Si Valentin Denis a exprimé ici un certain nombre de réserves sur Nightmare Alley, le film a plutôt convaincu d’autres rédacteurs de la revue, y compris parmi les plus réfractaires au style de Guillermo del Toro. Cela méritait bien que l’on y revienne.
On ne s’y attendait pas : si Nightmare Alley annonçait la poursuite d’un sillon maniériste tracé par Crimson Peak et La Forme de l’eau, deux films peu aimés à Critikat, cette adaptation du Charlatan de William Lindsay Gresham, déjà porté à l’écran en 1947, constitue peut-être le meilleur film de Guillermo del Toro. Pas un chef-d’œuvre, ni même un film pleinement accompli (il a ses limites, on y reviendra), mais en tout cas l’un des rares où la mise en scène du cinéaste parvient par endroits à creuser les aspérités du scénario. Il faut d’ailleurs souligner l’efficacité de ce dernier, qui présente toutefois un revers : del Toro semble parfois simplement accompagner la marche du récit, au risque d’investir par intermittence son potentiel.

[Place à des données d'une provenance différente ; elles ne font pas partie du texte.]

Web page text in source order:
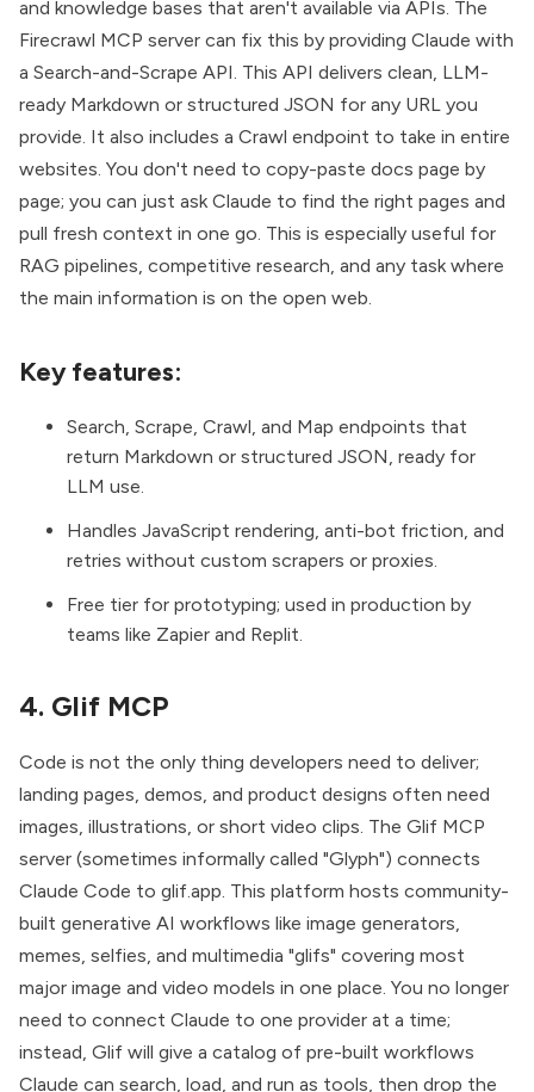
and knowledge bases that aren't available via APIs. The
Firecrawl MCP server can fix this by providing Claude with
a Search-and-Scrape API. This API delivers clean, LLM-
ready Markdown or structured JSON for any URL you
provide. It also includes a Crawl endpoint to take in entire
websites. You don't need to copy-paste docs page by
page; you can just ask Claude to find the right pages and
pull fresh context in one go. This is especially useful for
RAG pipelines, competitive research, and any task where
the main information is on the open web.
Key features:
Search, Scrape, Crawl, and Map endpoints that
return Markdown or structured JSON, ready for
LLM use.
Handles JavaScript rendering, anti-bot friction, and
retries without custom scrapers or proxies.
Free tier for prototyping; used in production by
teams like Zapier and Replit.
4. Glif MCP
Code is not the only thing developers need to deliver;
landing pages, demos, and product designs often need
images, illustrations, or short video clips. The Glif MCP
server (sometimes informally called "Glyph") connects
Claude Code to glif.app. This platform hosts community-
built generative AI workflows like image generators,
memes, selfies, and multimedia "glifs" covering most
major image and video models in one place. You no longer
need to connect Claude to one provider at a time;
instead, Glif will give a catalog of pre-built workflows
Claude can search, load, and run as tools, then drop the

Reste que c’est la première fois que l’un de ses films fait preuve d’un tel souffle narratif et, surtout, d’une certaine économie. On peut dire de la direction artistique qu’elle est baroque, mais la mise en scène, elle, l’est nettement moins, en dépit de son ambition de figurer ni plus ni moins qu’un destin. Si la toute fin du film est facilement prévisible, c’est précisément parce que les premières minutes, suivant un Bradley Cooper totalement mutique, dessinent l’issue de sa trajectoire par le seul découpage.
Nightmare Alley brosse le portrait d’un metteur en scène, Stanton Carlisle (Bradley Cooper), mentaliste qui se voit lui-même pris dans les rets de forces invisibles : l’hubris, l’avidité, voire, pourquoi pas, l’action d’entités maléfiques. La singularité du film tient dans la manière dont il met en sourdine les tropismes habituels du cinéaste (le goût du surnaturel et des monstres) sans pour autant les bannir : la stratification du récit permet par exemple d’esquisser, dans les plis du film noir, l’embryon d’un conte fantastique (en cela qu’il ménage une parfaite indécidabilité entre deux interprétations, l’une rationnelle et l’autre surnaturelle), par l’entremise notamment d’un fœtus, baptisé Enoch, arborant un troisième œil. De manière analogue, del Toro filme à la fois des freaks et des figures glamour. La partition du film en deux parties et imaginaires (le monde forain et le film noir) n’implique pas un changement radical de paradigme, mais plutôt un dialogue révélant la nature profonde de personnages difformes. Ainsi de Cate Blanchett, actrice dont on est en droit de considérer le jeu souvent extrêmement maniéré et surfait, mais dont le cinéaste sublime ici la part inhumaine. De son visage tout à la fois fascinant et factice (c’est la part résolument cabotine de Blanchett : elle semble constamment porter un masque) à ses postures curieuses, le film n’a pas besoin de beaucoup forcer la note pour révéler la profonde bizarrerie de l’actrice – en bref, c’est un monstre. Cooper n’est pas en reste, et confirme qu’il est un acteur avec lequel il faut désormais compter. Ce sont les scènes les réunissant qui se révèlent les plus abouties, au point que l’on regrette un peu que le film passe si vite sur la psychanalyse : des performances médiumniques du charlatan au divan de la psychiatre se déploie une même arène où les personnages tutoient le divin en mettant au jour les fils secrets de l’invisible. Elles figurent, par une mise en espace organisée par les personnages eux-mêmes, un rapport de force mâtiné de séduction perverse. On pourra toujours se dire qu’un autre metteur en scène que del Toro aurait pu tirer de ce récit un film plus convaincant encore, mais force est de reconnaître que Nightmare Alley distille souvent un trouble que l’on n’attendait pas, en même temps qu’il substitue au décorum écrasant du cinéaste mexicain une découpe parfois étonnamment rigoureuse. Décidément, voilà une bonne surprise.